Over half of my coaching clients claim they need more time and struggle to find the ‘balance’ to do the things that are important to them. When I ask the reasons behind their struggle, I hear “I don’t have time”, “I’m exhausted – I don’t have anything left” and “my workload is too much”. I also hear “next year it will be better” and “once this project finishes” and “we’re talking about hiring another staff member to help”. Guess what? I’ve heard it all before and actually I think I might have used one or two of these lines in the past. Here are the facts – it won’t change, unless you do.
The first time I really felt my priorities were out of whack, to a point where it wasn’t healthy, was in the first few years of building a business. The effort, time, brain space, heart and soul that goes in to getting something like that off the ground is significant. The ironic part is that the wheels can fall off when you take your eyes off the big picture – the whole point of creating something and working so hard in the first place.
There are signs. There always are. Skipping meals, not exercising, declining one too many invitations from friends to catch up, not sleeping (or in my case not being able to go back to sleep once awake), family making comments about your time away or not being ‘present’. Sometimes it goes beyond this and you see physical symptoms – I had a consultant who got so worked up before meetings, that she was suffering from anxiety and IBS.
Small steps are the key to turning it around.
1. Perspective – why are you doing this again? What’s the point? Where are you going? What’s the long-term vision? What are you trying to achieve? This is usually always a combination of career goals and life goals. Yet, when you look at the effort you are putting into those areas it can be very skewed.
2. The “perfect week plan” – if you could create the perfect week, what would it look like? What are the most important tasks that contribute the most to your weekly outcomes? Put them in your diary first. For example, I had all staff meetings on a Monday, Tuesday was planning, Wednesday and Thursday were client appointments and Friday was staff observation and coaching. Of course, things come up and you need to shuffle, but having a ‘pre-planned’ plan of attack can ensure that you are focusing on the important things first.

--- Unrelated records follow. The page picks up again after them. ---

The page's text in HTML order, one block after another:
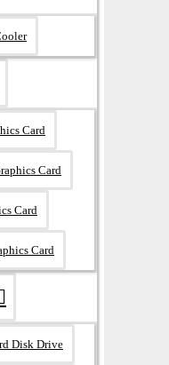
Card
Card
Card
Card
Disk Drive
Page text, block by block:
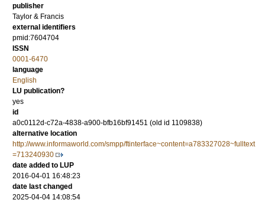
publisher
Taylor & Francis
external identifiers
pmid:7604704
ISSN
0001-6470
language
English
LU publication?
yes
id
a0c0112d-c72a-4838-a900-bfb16bf91451 (old id 1109838)
alternative location
http://www.informaworld.com/smpp/ftinterface~content=a783327028~fulltext
=713240930
date added to LUP
2016-04-01 16:48:23
date last changed
2025-04-04 14:08:54

Schedule exercise, put in the calendar dinner with parents – whatever it is, if it’s important, you need to make the time and not wait for it ‘to happen’. It won’t.

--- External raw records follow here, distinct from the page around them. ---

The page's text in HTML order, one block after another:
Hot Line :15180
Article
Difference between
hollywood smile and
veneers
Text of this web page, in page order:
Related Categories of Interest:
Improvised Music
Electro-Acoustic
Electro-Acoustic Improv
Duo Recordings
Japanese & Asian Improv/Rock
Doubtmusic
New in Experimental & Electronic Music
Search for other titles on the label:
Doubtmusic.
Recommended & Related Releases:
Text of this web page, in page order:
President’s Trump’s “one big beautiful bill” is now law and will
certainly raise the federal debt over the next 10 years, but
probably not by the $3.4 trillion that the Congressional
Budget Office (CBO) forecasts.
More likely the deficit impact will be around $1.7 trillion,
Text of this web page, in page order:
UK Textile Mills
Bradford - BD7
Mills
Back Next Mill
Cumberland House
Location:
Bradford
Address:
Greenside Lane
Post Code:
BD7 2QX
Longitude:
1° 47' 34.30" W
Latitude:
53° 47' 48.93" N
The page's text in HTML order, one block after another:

3. Empowerment – one client was telling me at the start of the meeting how he has no time and is so over-worked and then 30 minutes later he was telling me how he had to re-write an entire email his staff member wrote. Therein lies the problem. To get more time and reduce the volume of work – you need to delegate, train, coach and support those who work with you. I’ll let you in on a little secret – they actually do want to learn, they do want to do a good job and it might just be you holding them back from being brilliant.
4. Learn to say no – are you a people pleaser? A good friend of mine, has a terrible problem of saying yes to everything. She gets involved in every committee, school project, volunteering gig – you ask her, she just can’t say no. She likes to please. There’s nothing left – no time for the things she would really like to do because now she has a full calendar of doing things others want her do. Saying no is a great way to give yourself more time for the important things.
5. Control – one of my Consultants was always tired and complained about all the after hours calls and work she was doing. No one else seemed to have this problem and I couldn’t work out how she was in this situation – clearly very demanding clients! After listening and observing her conversations and interactions, I learnt pretty quickly that she was creating the expectation of always being available. She wasn’t setting boundaries in regards to the process, how she would communicate and when she would communicate. Creating expectations upfront in any relationship is a powerful way to ensure mutually satisfying behaviours for all involved.
6. Time for yourself – with 2 children under 6, running a business, clients, candidates, committees, speaking gigs, volunteering opportunities, a spouse, wider family and friends – I get it. It’s hard. If it were easy – we’d all be doing it. What do you do just for you? What makes you feel good? Hobbies – remember those things we used to do just for fun? If you’ve forgotten it might be time to sign up for that pottery class!
At a recent function, Professor Barbara Pocock told us that of 1,000 Australians surveyed over 7 years, showed that the work/life strain is very much alive and here to stay. It requires awareness, support, planning and leadership to help resolve these issues. Some of the survey results were alarming with more of us seeing our identity through our occupations than ever before and some people surveyed love their work so much that they said that their boss could “do anything” and they wouldn’t leave! Let’s leave that for another blog topic shall we……
Tell me – how do you achieve a healthy work/life blend? What strategies have been most successful for you?